Only available emission figures for UKCS were in the period 2006-2015. To get a better understanding of the driving forces behind CO2 emission intensities on UKCS, study of data across a longer time may be of suggestion. Moreover, a longer period studied also applies for the NCS, where we have studied the years 1997-2015. If Norwegian CO2 emission figures before 1991 were available, we could compare before and after the introduction of the Norwegian CO2-tax to obtain a more precise picture of the CO2 -price.

Another possible approach is to include other GHGs such as methane since most natural gas consists of methane. Emission of methane may be relevant to study as methane is the second largest GHG after CO2. In 2015, emitted methane from offshore oil and gas extraction were 28 947 tonnes and 41 200 tonnes on NCS and UKCS, respectively (NOG 2016; Oil and Gas UK 2016; SSB 2016). Methane stood for 5 % and 7 % of the total GHG emissions from offshore oil and gas extraction, while CO2 stood for 95 % and 90 % of the GHG emissions, respectively (Oil and Gas UK 2016; SSB 2016).
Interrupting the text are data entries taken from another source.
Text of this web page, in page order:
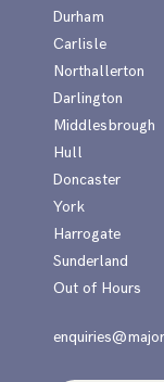
Durham
Carlisle
Northallerton
Darlington
Middlesbrough
Hull
Doncaster
York
Harrogate
Sunderland
Out of Hours
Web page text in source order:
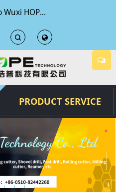
Welcome to Wuxi HOPE Technology Co., Ltd Official Website
T
o
g
g
l
e
T
o
g
g
l
e
PRODUCT SERVICE
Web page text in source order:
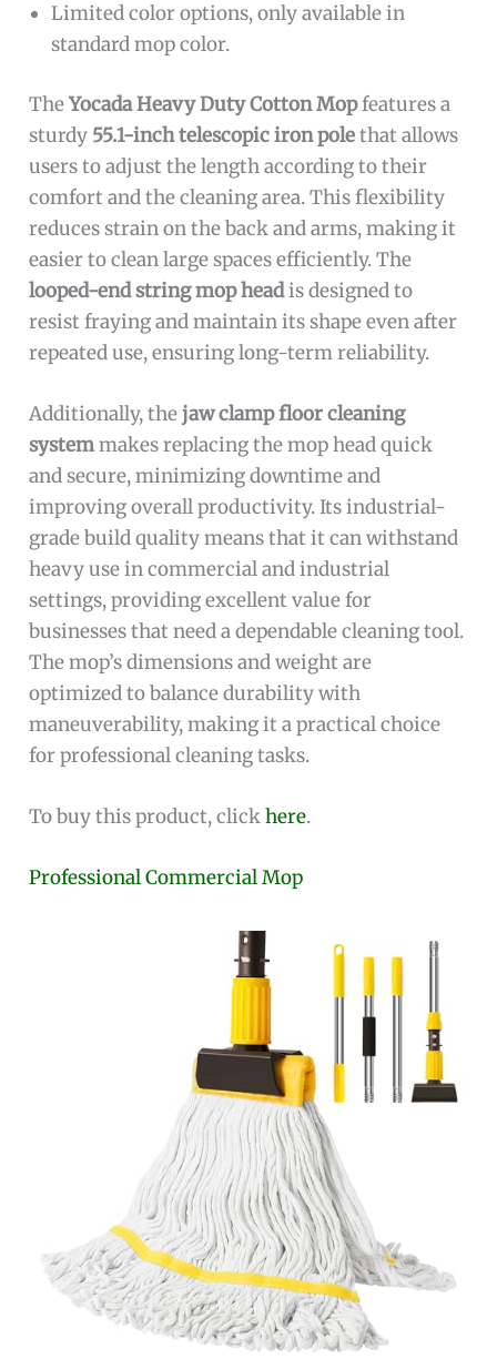
Limited color options, only available in
standard mop color.
TheYocada Heavy Duty Cotton Mopfeatures a
sturdy 55.1-inch telescopic iron polethat allows
users to adjust the length according to their
comfort and the cleaning area. This flexibility
reduces strain on the back and arms, making it
easier to clean large spaces efficiently. The
looped-end string mop headis designed to
resist fraying and maintain its shape even after
repeated use, ensuring long-term reliability.
Additionally, thejaw clamp floor cleaning
systemmakes replacing the mop head quick
and secure, minimizing downtime and
improving overall productivity. Its industrial-
grade build quality means that it can withstand
heavy use in commercial and industrial
settings, providing excellent value for
businesses that need a dependable cleaning tool.
The mop’s dimensions and weight are
optimized to balance durability with
maneuverability, making it a practical choice
for professional cleaning tasks.
To buy this product, clickhere.
Professional Commercial Mop
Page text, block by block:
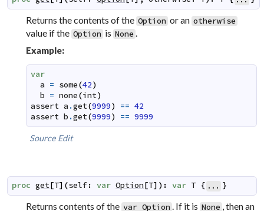
Returns the contents of the Option or an otherwise
value if the Option is None
Example:
var
a = some(42)
b = none(int)
assert a .get(9999) == 42
assert b .get(9999) == 9999
Source Edit
proc get[T] (self: var Option[T] ) : var T { ... }
Returns contents of the var Option . If it is None , then an
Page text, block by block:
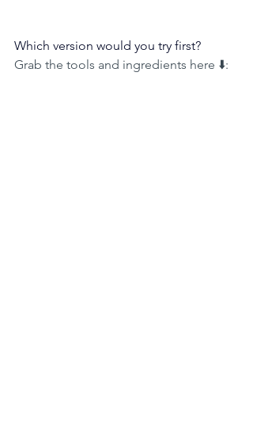
Which version would you try first?
Grab the tools and ingredients here ⬇️:
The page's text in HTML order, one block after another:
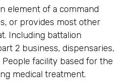
element of a command
or provides most other
Including battalion
2 business, dispensaries,
facility based for the
medical treatment.
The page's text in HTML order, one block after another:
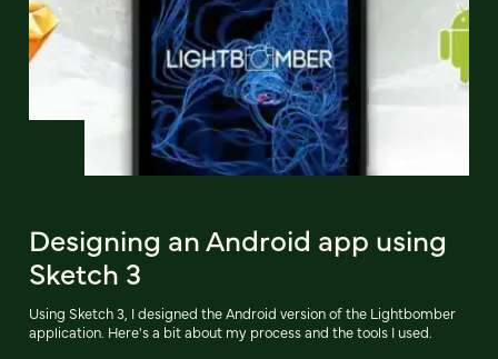
Designing an Android app using
Sketch 3
Using Sketch 3, I designed the Android version of the Lightbomber
application. Here's a bit about my process and the tools I used.
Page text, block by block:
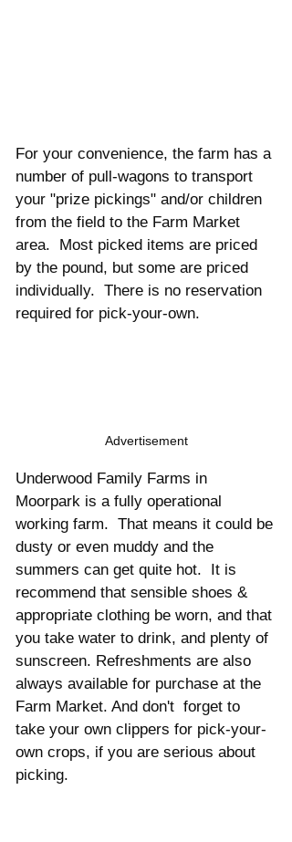
For your convenience, the farm has a
number of pull-wagons to transport
your "prize pickings" and/or children
from the field to the Farm Market
area.  Most picked items are priced
by the pound, but some are priced
individually.  There is no reservation
required for pick-your-own.
Advertisement
Underwood Family Farms in
Moorpark is a fully operational
working farm.  That means it could be
dusty or even muddy and the
summers can get quite hot.  It is
recommend that sensible shoes &
appropriate clothing be worn, and that
you take water to drink, and plenty of
sunscreen. Refreshments are also
always available for purchase at the
Farm Market. And don't  forget to
take your own clippers for pick-your-
own crops, if you are serious about
picking.
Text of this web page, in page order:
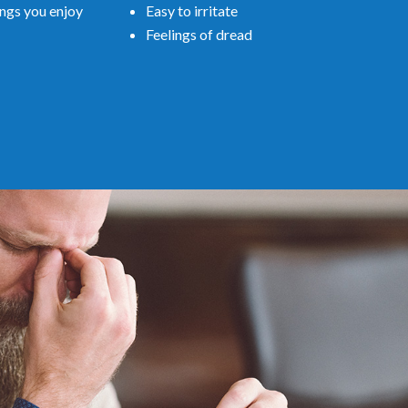
you enjoy
Easy to irritate
Feelings of dread
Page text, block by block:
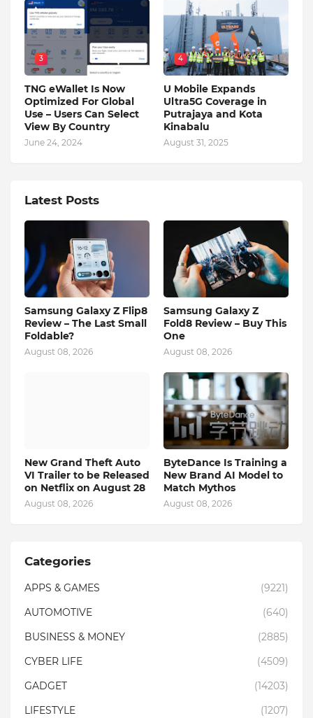
3
TNG eWallet Is Now
Optimized For Global
Use – Users Can Select
View By Country
June 24, 2024
4
U Mobile Expands
Ultra5G Coverage in
Putrajaya and Kota
Kinabalu
August 31, 2025
Latest Posts
Samsung Galaxy Z Flip8
Review – The Last Small
Foldable?
August 08, 2026
Samsung Galaxy Z
Fold8 Review – Buy This
One
August 08, 2026
New Grand Theft Auto
VI Trailer to be Released
on Netflix on August 28
August 08, 2026
ByteDance Is Training a
New Brand AI Model to
Match Mythos
August 08, 2026
Categories
APPS & GAMES
(9221)
AUTOMOTIVE
(640)
BUSINESS & MONEY
(2885)
CYBER LIFE
(4509)
GADGET
(14203)
LIFESTYLE
(1207)
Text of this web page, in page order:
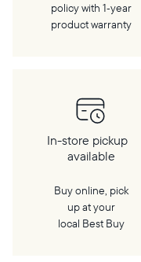
policy with 1‑year
product warranty
In-store pickup
available
Buy online, pick
up at your
local Best Buy
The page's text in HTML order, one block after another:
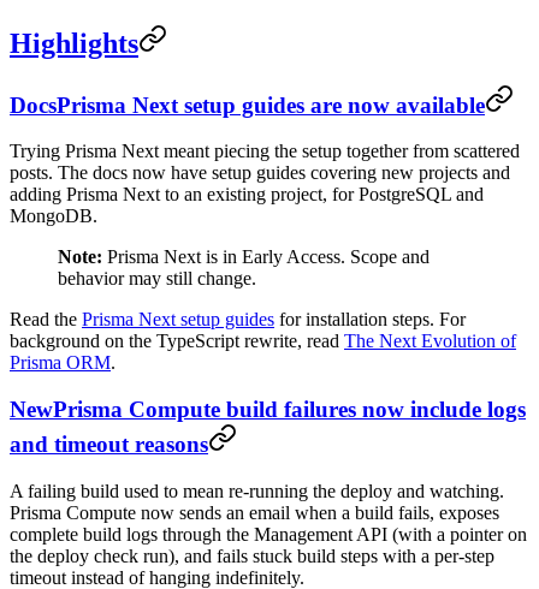
Highlights
DocsPrisma Next setup guides are now available
Trying Prisma Next meant piecing the setup together from scattered
posts. The docs now have setup guides covering new projects and
adding Prisma Next to an existing project, for PostgreSQL and
MongoDB.
Note: Prisma Next is in Early Access. Scope and
behavior may still change.
Read the Prisma Next setup guides for installation steps. For
background on the TypeScript rewrite, read The Next Evolution of
Prisma ORM.
NewPrisma Compute build failures now include logs
and timeout reasons
A failing build used to mean re-running the deploy and watching.
Prisma Compute now sends an email when a build fails, exposes
complete build logs through the Management API (with a pointer on
the deploy check run), and fails stuck build steps with a per-step
timeout instead of hanging indefinitely.

It is also possible to include other explanatory variables such as the amount invested in each field or whether the reservoir type or well type (horizontal vs. vertical wells) influence emission intensity.

Alternatively, to look into the use of energy-efficient technology at field level, as this thesis did not consider technological characteristics as explanatory variables. Further, it is also possible to distinguish between different sources of CO2 emission from the petroleum industry to a greater extent, such as combustion of gas or diesel in turbines.